What you are able (and willing) to spend on "materials".

In a perfect world, I would have lots of "stuff". But it isn't a perfect world, so I look for a balance between buying everything that might be useful or fun to trying to find the minimum spend that gives the maximum Things We Can Do.

Which brings me to the Arduino. Has done for years. For a certain level of programming/ electronics course for my pupils.

I am delighted to find so many chiming in with "11 year olds can do this." I fear that they are so often under-estimated, under-respected, under-served.

Of course, it must also be said that programming/ electronics isn't for everyone.... at any age level. As with the budgetary issues, a balance must be stuck between teaching enough to stretch the ones with the aptitude and intelligence, and teaching so much that you are now talking to just one of the children in the room. Sigh.

Hi,

Checkout CodeMakr (www.codemakr.net) Its a free teacher/pupil teaching site, used by quite a few schools now.

It's free due to the fact that the BBC's Microbit as come along making it unattractive to investors, so it was spun off to the community.

How delicious!! The mighty BBC tries to roll out a huge "drop money from helicopters" program... "Every Year 7 child to be GIVEN free computer". (Year 7 approx same as US Grade 7)

Was supposed to happen Oct 15.

And it hasn't. Do I smell government program?? GIVE EVERY CHILD A COMPUTER?? Oh, please.

But! You can BUY (about $20), NOW, a "thing" that is very like what the BBC/ government were planning (are planning) to spend taxpayer money "giving" away. ("Microbit") (And what percent of the given away toys will still be in the child's hands, being used, in 6 weeks?)

... you can buy one now.... a "Codebug", from:

... with support from...

(It doesn't have the accellerometer or magnetometer of the Microbit. It does have a battery powered option... lacking in Microbit, I believe, and can be interfaced with Arduino or Pi. (Not sure about Microbit... don't think so.)
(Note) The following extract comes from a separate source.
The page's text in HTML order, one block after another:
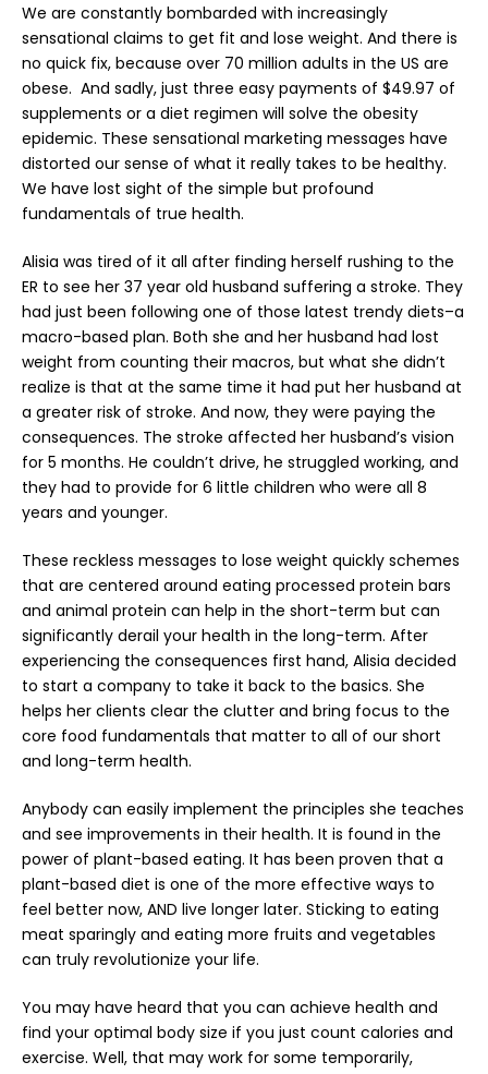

But... they have to over-egg it, don't they? "Get started in ONE MINUTE!"... with something that you need to go online to program?? My web browser isn't OPEN in 60 seconds! Use it to monitor your Twitter accout? Well... yeah... you can use it as a beeper attached to a big computer attached to the internet... which could beep by itself, couldn't it?

BUT! Having complained about that, I will say that it could be a stepping stone to Arduinos for the hardware inclined, or Lazarus for the software inclined, and it ISN'T a government scheme to waste taxpayer money, so it must be GOOD!

I had a look at CodeMakr (www.codemakr.net)... promoted as free a few posts back by someone who has made 8 posts here.

It lets you have one lesson free... and then you have to BUY additional courses, if you want to proceed. And I couldn't find what those courses would cost.

It let's you program an Arduino!

Joking aside... for a hard pressed school, where they don't have someone on the staff who knows how to program, MAYBE this would be an answer to the idea that in secondary school "every child will learn two programming languages, one of them text based" (My recollection of something supposedly from Big Brother's manual of what every school must teach.)

If it gets kids using Arduinos, it can't be all bad!